The Human Rights Enforcement Act expressly outlaws the trial of a torture victim – regardless of what crime they may have committed. But our Judiciary – apart from a handful of judges (Ralph Ochan, now retired, plus Patricia Basaza and one or two others) – has consistently ignored this law.
A good and functional Judiciary should have exercised its inherent power, to proceed suo moto (take action, on its own motion) and called the file for the attention of the higher bench and make the necessary orders. Responsible judges do not sit back and wait for matters to be brought to their desks, when these are matters of extreme national importance and which carry grave implications for the rule of law, the integrity and independence of the Judiciary, and the overall administration of justice.

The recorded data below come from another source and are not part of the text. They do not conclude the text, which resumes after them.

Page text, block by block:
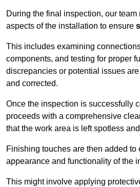
During the final inspection, our team
aspects of the installation to ensure
This includes examining
components, and testing for proper
discrepancies or potential issues
and corrected.
Once the inspection is successfully
proceeds with a comprehensive
that the work area is left spotless
Finishing touches are then added to
appearance and functionality of the
This might involve applying
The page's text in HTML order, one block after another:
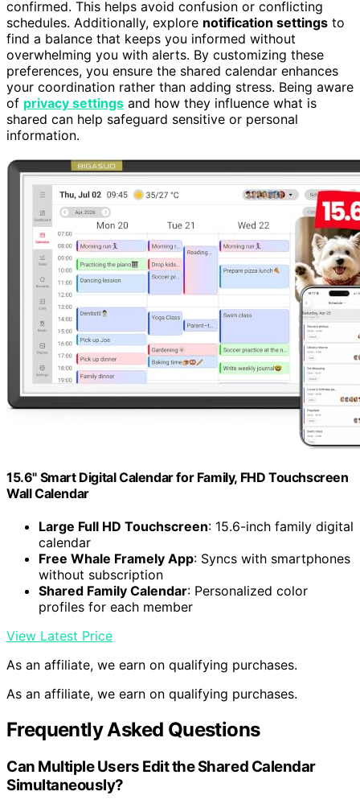
confirmed. This helps avoid confusion or conflicting
schedules. Additionally, explore notification settings to
find a balance that keeps you informed without
overwhelming you with alerts. By customizing these
preferences, you ensure the shared calendar enhances
your coordination rather than adding stress. Being aware
of privacy settings and how they influence what is
shared can help safeguard sensitive or personal
information.
15.6" Smart Digital Calendar for Family, FHD Touchscreen
Wall Calendar
Large Full HD Touchscreen: 15.6-inch family digital
calendar
Free Whale Framely App: Syncs with smartphones
without subscription
Shared Family Calendar: Personalized color
profiles for each member
View Latest Price
As an affiliate, we earn on qualifying purchases.
As an affiliate, we earn on qualifying purchases.
Frequently Asked Questions
Can Multiple Users Edit the Shared Calendar
Simultaneously?
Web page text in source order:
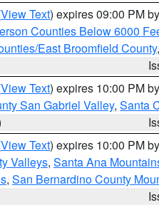
View Text) expires 09:00 PM by
Counties Below 6000
East Broomfield County,
View Text) expires 10:00 PM by
San Gabriel Valley, Santa
View Text) expires 10:00 PM by
Valleys, Santa Ana
, San Bernardino County
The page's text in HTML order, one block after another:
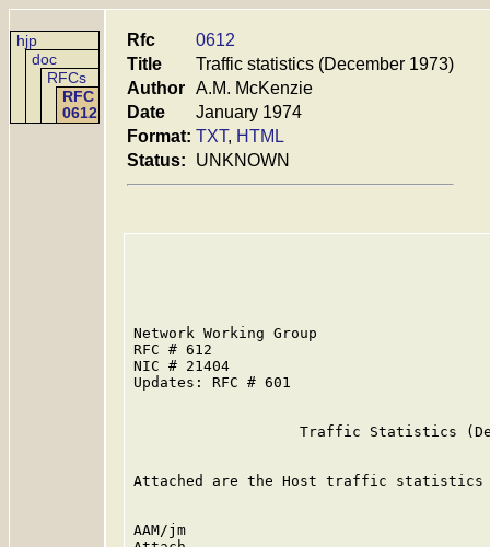
hjp
doc
RFCs
RFC
0612
Rfc
0612
Title
Traffic statistics (December 1973)
Author A.M. McKenzie
Date
January 1974
Format: TXT, HTML
Status:
UNKNOWN
Network Working Group
RFC # 612
NIC # 21404
Updates: RFC # 601
Traffic Statistics
Attached are the Host traffic statistics
AAM/jm
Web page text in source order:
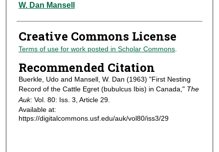
W. Dan Mansell
Creative Commons License
Terms of use for work posted in Scholar Commons.
Recommended Citation
Buerkle, Udo and Mansell, W. Dan (1963) "First Nesting
Record of the Cattle Egret (bubulcus Ibis) in Canada," The
Auk: Vol. 80: Iss. 3, Article 29.
Available at:
https://digitalcommons.usf.edu/auk/vol80/iss3/29
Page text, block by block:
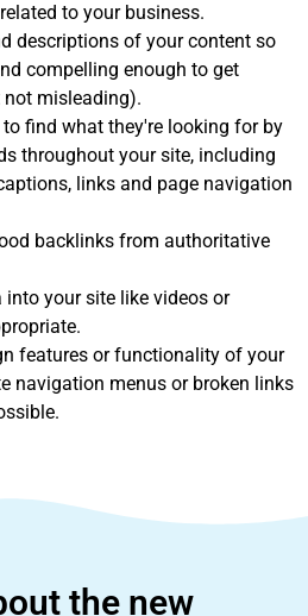
to your business.
descriptions of your content so
compelling enough to get
misleading).
find what they're looking for by
throughout your site, including
links and page navigation
backlinks from authoritative
into your site like videos or
features or functionality of your
navigation menus or broken links
the new
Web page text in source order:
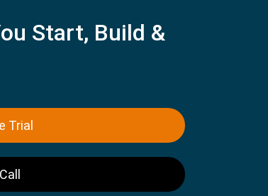
Start, Build &
Trial
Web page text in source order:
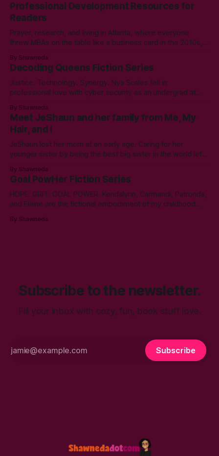
Professional Development Resources for
Readers
Prayer, research, and living in Atlanta, where everyone
threw MBAs on the table like a business card in the 2010s,
Communication. Zero regrets then, -1k regrets now! A post
came across my LinkedIn feed about two years ago,
By Shawneda
Decoding Queens Fiction Series
Justice. Technology. Synergy. Nya Scales fell in
professional love with cyber security as an undergrad at
communication led to tumbling down the programming
rabbit’s hole during her internship the summer of her junior
year. A double bachelor’s in cyber security
By Shawneda
Meet JeShaun and her family from Me, My
Hair, and I
JeShaun lost her mom at an early age. Caring for her
younger sister by being the best big sister in the world left
her high school days, she must confront the things she
ignored. Like boys and taking control
By Shawneda
Goal PowHer Fiction Series
HOPE. GRIT. GOAL POWER. Kendalynn, Carmandi, Patronda,
and Elaine are the fictional embodiment of my childhood
character reminds me of the women who showed and told
By Shawneda
Subscribe to the newsletter.
Fill your inbox with cozy, fun, book stuff love.
Subscribe

Those who benefit from the regime may find the Kakwenza debacle comical or even right; but the truth is that it is illegal, it is wrong, it is downright evil. We are destroying the social and moral fabric of Uganda and respect for the law, in broad daylight. We are entrenching dictatorship, brutality and State-inspired violence and endangering the long-term security of the country.
One keeps wondering what this Judiciary is up to; but one thing is for sure: our judicial officers have succeeded in making a complete mockery of the entire concept of justice. The world is witnessing a judiciary in a grand conspiracy against the people of Uganda - from whom, the Constitution says, they derive their judicial power and on whose behalf they exercise it.
The world is beholding judicial officers, actively working against the exercise of their constitutional mandate, and who, with commendable effort, have succeeded in bringing the court into contempt.
Strangest of all though, is that even with blunders like these, the judicial officers still demand respect from the public and are greatly offended when intimations of disrespect filter through.